When developing clinical practice guidelines the patients’ needs may not be the only priority in making recommendations. Practices that are suboptimal from the patient’s perspective may be recommended to help control costs, serve societal needs, or protect special interests (those of doctors, risk managers, or politicians, for example).
The promotion of flawed guidelines by practices, payers, or healthcare systems can encourage, if not institutionalise, the delivery of ineffective, harmful, or wasteful interventions; while the same parties that stand to benefit from guidelines, such as the patients, healthcare professionals and the healthcare system may all be harmed (Field and Lohr 1990, p.4).
Flawed clinical guidelines harm practitioners by providing inaccurate scientific information and clinical advice, thereby compromising the quality of care. They may encourage ineffective, harmful, or wasteful interventions. Even when guidelines are correct, clinicians often find them inconvenient and time consuming to use. According to Feder ‘conflicting guidelines from different professional bodies can also confuse and frustrate practitioners’ (1994, p. 2-3).
Clinical practice guidelines can also hurt clinicians professionally. Auditors and managers may unfairly judge the quality of care based on criteria from invalid guidelines. The well-intentioned effort to make guidelines explicit and practical encourages the injudicious use of certain words such as ‘should’ instead of ‘may,’ and arbitrary numbers such as months of treatment and time intervals between tests, and simplistic algorithms when supporting evidence may be lacking. Algorithms that reduce patient care into a sequence of binary (yes/no) decisions often do injustice to the complexity of medicine and the parallel and iterative thought processes inherent in clinical judgment (Hurwitz and Eccles 1992, 1-2). Words, numbers, and simplistic algorithms can be used by those who judge clinicians to repudiate unfairly those who, for legitimate reasons, follow different practice policies. Guidelines are also potentially harmful to doctors as citable evidence for malpractice litigation and because of their economic implications (Hurwitz and Eccles 1992, 1-2).
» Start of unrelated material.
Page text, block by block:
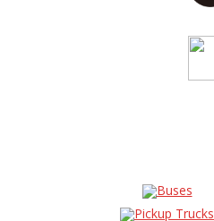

Healthcare systems and payers may be harmed by guidelines if following them escalates utilisation, compromises operating efficiency, or wastes limited resources. Some clinical guidelines, especially those developed by medical and other professional groups unconcerned about financing, may advocate costly interventions that are unaffordable or that cut into resources needed for more effective services within the organisation (Delamothe and Smith 1998, p.1111-12).
Clinicians may seek secular (and even self serving) benefits from guidelines. In some healthcare systems, guidelines prompt government or private payers to provide coverage or to reimburse doctors for services. According to Feder, ‘specialties engaged in ‘turf wars’ to gain ownership over specific procedures or treatments may publish a guideline to affirm their role’ (1994, p. 2-3). Clinicians may turn to guidelines for medicolegal protection or to reinforce their position in dealing with administrators who disagree with their practice policies.